Which returns us to our original question. The first answer to the question is this: minimize.
Minimize the number of technologies you are using. Of course, minimization is not so … simple … because it is a series of tradeoffs. You can minimize the number of protocols you are using to build the network, or you can minimize the number of things you are using each protocol for. This is why you layer things, which helps you understand how and where to modularize, focusing different components on different purposes, and then thinking about how those components interact. Ultimately, what you want is precisely the number of modules required to do the job to a specific level of efficiency, and not one module more (or less).
Minimize the kinds of “things” you are using. Try to use one data center topology, one campus topology, one regional topology, etc. Try to use one kind of device (whether virtual or physical) in each “role.” Try to reduce the number of “roles” in the network.
Think of everything, from protocols to “places,” as “modules,” and then try to reduce the number of modules. Modules should be chosen for repeatability, functional division, and optimal abstraction.
The second answer to the original question is: architecture should move slowly, components quickly.
The architecture is not the network, nor even the combination of all the modules.
Think of a building. Every building has bathrooms (I assume). All those bathrooms have sinks (I assume). The sinks need to fit the style of the building. The number of sinks need to match the needs of the building overall. But—the sinks can change rapidly, and in response to the changing architecture of the building, but the building, it’s purpose, and style, change much more slowly. Architecture should change slowly, components more rapidly.

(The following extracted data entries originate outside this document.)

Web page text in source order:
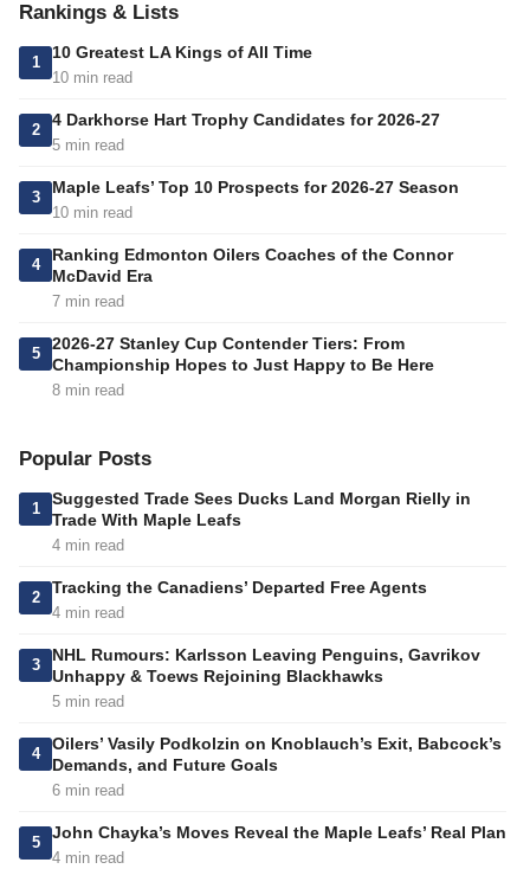
Rankings & Lists
1
10 Greatest LA Kings of All Time
10 min read
2
4 Darkhorse Hart Trophy Candidates for 2026-27
5 min read
3
Maple Leafs’ Top 10 Prospects for 2026-27 Season
10 min read
4
Ranking Edmonton Oilers Coaches of the Connor
McDavid Era
7 min read
5
2026-27 Stanley Cup Contender Tiers: From
Championship Hopes to Just Happy to Be Here
8 min read
Popular Posts
1
Suggested Trade Sees Ducks Land Morgan Rielly in
Trade With Maple Leafs
4 min read
2
Tracking the Canadiens’ Departed Free Agents
4 min read
3
NHL Rumours: Karlsson Leaving Penguins, Gavrikov
Unhappy & Toews Rejoining Blackhawks
5 min read
4
Oilers’ Vasily Podkolzin on Knoblauch’s Exit, Babcock’s
Demands, and Future Goals
6 min read
5
John Chayka’s Moves Reveal the Maple Leafs’ Real Plan
4 min read
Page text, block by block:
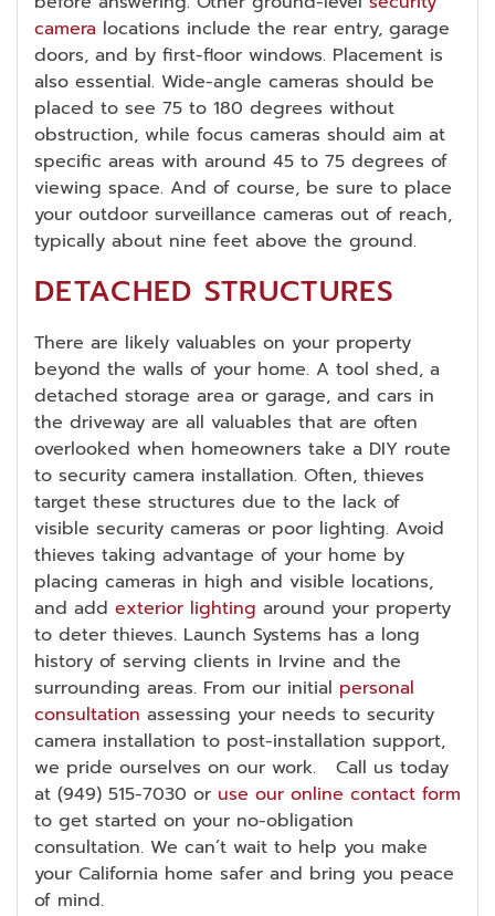
camera locations include the rear entry, garage
doors, and by first-floor windows. Placement is
also essential. Wide-angle cameras should be
placed to see 75 to 180 degrees without
obstruction, while focus cameras should aim at
specific areas with around 45 to 75 degrees of
viewing space. And of course, be sure to place
your outdoor surveillance cameras out of reach,
typically about nine feet above the ground.
DETACHED STRUCTURES
There are likely valuables on your property
beyond the walls of your home. A tool shed, a
detached storage area or garage, and cars in
the driveway are all valuables that are often
overlooked when homeowners take a DIY route
to security camera installation. Often, thieves
target these structures due to the lack of
visible security cameras or poor lighting. Avoid
thieves taking advantage of your home by
placing cameras in high and visible locations,
and add exterior lighting around your property
to deter thieves. Launch Systems has a long
history of serving clients in Irvine and the
surrounding areas. From our initial personal
consultation assessing your needs to security
camera installation to post-installation support,
we pride ourselves on our work. Call us today
at (949) 515-7030 or use our online contact form
to get started on your no-obligation
consultation. We can’t wait to help you make
your California home safer and bring you peace
of mind.
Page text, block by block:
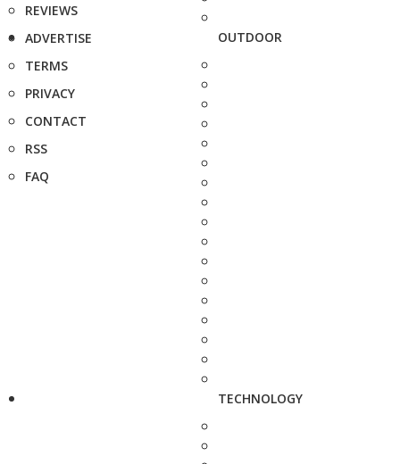
REVIEWS
ADVERTISE
TERMS
PRIVACY
CONTACT
RSS
FAQ
OUTDOOR
TECHNOLOGY

This is another reason to create modules: each module can change as needed, but the architecture of the overall system needs to change more slowly and intentionally. Thinking in systemic terms helps differentiate between the architecture and the components. Each component should fit within the overall architecture, and each component should play a role in shaping the architecture. Does the organization you support rely on deep internal communication across a wide geographic area? Or does it rely on lots of smaller external communications across a narrow geographic area? The style of communication in your organization makes a huge difference in the way the network is built, just like a school or hospital has different needs in terms of sinks than a shopping mall.
So these are, at least, two rules for simplification you can start thinking about how to apply in practical ways: modularize, choose modules carefully, reduce the number of the kinds of modules, and think about what things need to change quickly and what things need to change slowly.
Throwing abstraction at the problem does not, ultimately, solve it. Abstraction must be combined with a lot of thinking about what you are abstracting and why.